Some people have discussed whether you need one or many programs. In
practice, you're going to need to execute many "tasks" to process all
your tables, and potentially this could mean generating many SQL
statements, as I will describe below.
[...]
I am thinking that dynamically generating the programs to run might not be
such a good idea. It would be a shame to drop it because the system needs to
be generic and it runs from an XML file so the resulting code could be
pretty complex, and I am new to Python. The program did generate a pyc so it
was able to compile.
Thoughts anyone?
This problem sounds as if it could be solved adequately using only the
database system, although I accept that sometimes some logic or
additional processing could be done in Python.
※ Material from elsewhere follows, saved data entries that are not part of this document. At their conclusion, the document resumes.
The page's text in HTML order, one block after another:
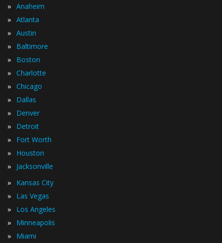
» Anaheim
» Atlanta
» Austin
» Baltimore
» Boston
» Charlotte
» Chicago
» Dallas
» Denver
» Detroit
» Fort Worth
» Houston
» Jacksonville
» Kansas City
» Las Vegas
» Los Angeles
» Minneapolis
» Miami
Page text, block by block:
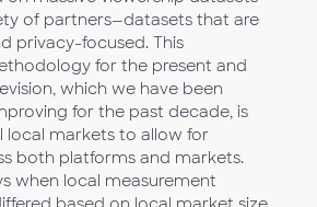
of partners—datasets that are
privacy-focused. This
for the present and
which we have been
for the past decade, is
local markets to allow for
both platforms and markets.
when local measurement
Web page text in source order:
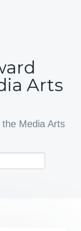
Arts
Media Arts
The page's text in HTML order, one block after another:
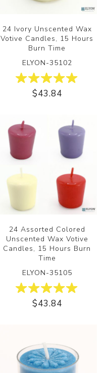
24 Ivory Unscented Wax
Votive Candles, 15 Hours
Burn Time
ELYON-35102
$43.84
24 Assorted Colored
Unscented Wax Votive
Candles, 15 Hours Burn
Time
ELYON-35105
$43.84
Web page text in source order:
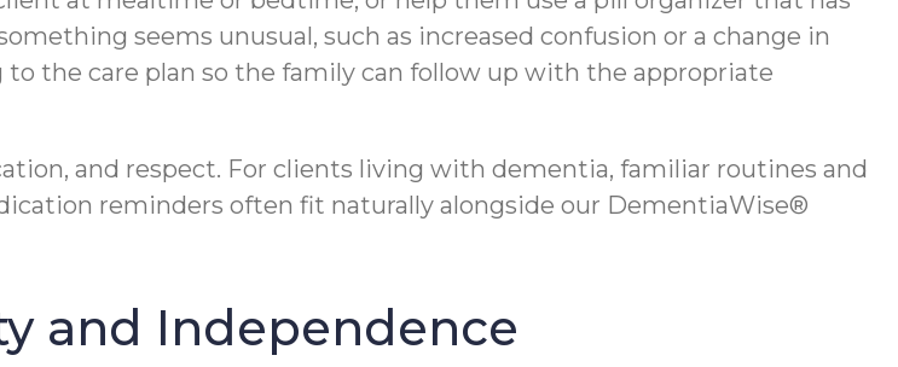
seems unusual, such as increased confusion or a change in
the care plan so the family can follow up with the appropriate
and respect. For clients living with dementia, familiar routines and
reminders often fit naturally alongside our DementiaWise®
and Independence
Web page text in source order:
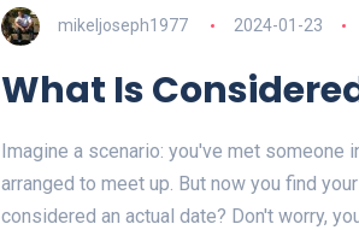
mikeljoseph1977 2024-01-23
What Is
Imagine a scenario: you've met someone
arranged to meet up. But now you find
considered an actual date? Don't worry,

If I were to receive
updates from a system, presumably as files, I'd want to bulk copy them
into the database and then perform the necessary inserts using SQL. If
the raw updates were not directly compatible with the database,
perhaps because data representations might differ, then I would want
to process them before doing the bulk copy.
In other words, the workflow for a single table would look like this:
1. Obtain update files.
2. Process files in order to make the data compatible with the
database.
3. Create temporary tables for the updates in the database.
4. Bulk copy the files into the temporary tables (using COPY or LOAD
DATA commands).
5. Do the necessary inserts (where you have to either use the non-
standard
INSERT OR UPDATE or an INSERT involving a join between existing
and temporary tables).
6. Drop the temporary tables (if not done automatically).
Now, it's almost certain that the details of the above workflow would
vary from table to table and from update to update. Even in the case
where you don't have to process the files, you still need to copy the
files into the database and to work with a different table each time.
This is where generating "something" for each table is unavoidable,
and one solution might be to have a generic template and to substitute
the table name and update filename into that template as you process
each table and its associated data. Whether you actually generate an
SQL command file for each table, or whether you have a program issue
the commands directly, is a matter of preference.
Anyway, from what you've described, that's how I would approach this
problem. Certainly, it's a lot more straightforward than dealing with
object-relational abstractions in programs generated by other
programs.
Paul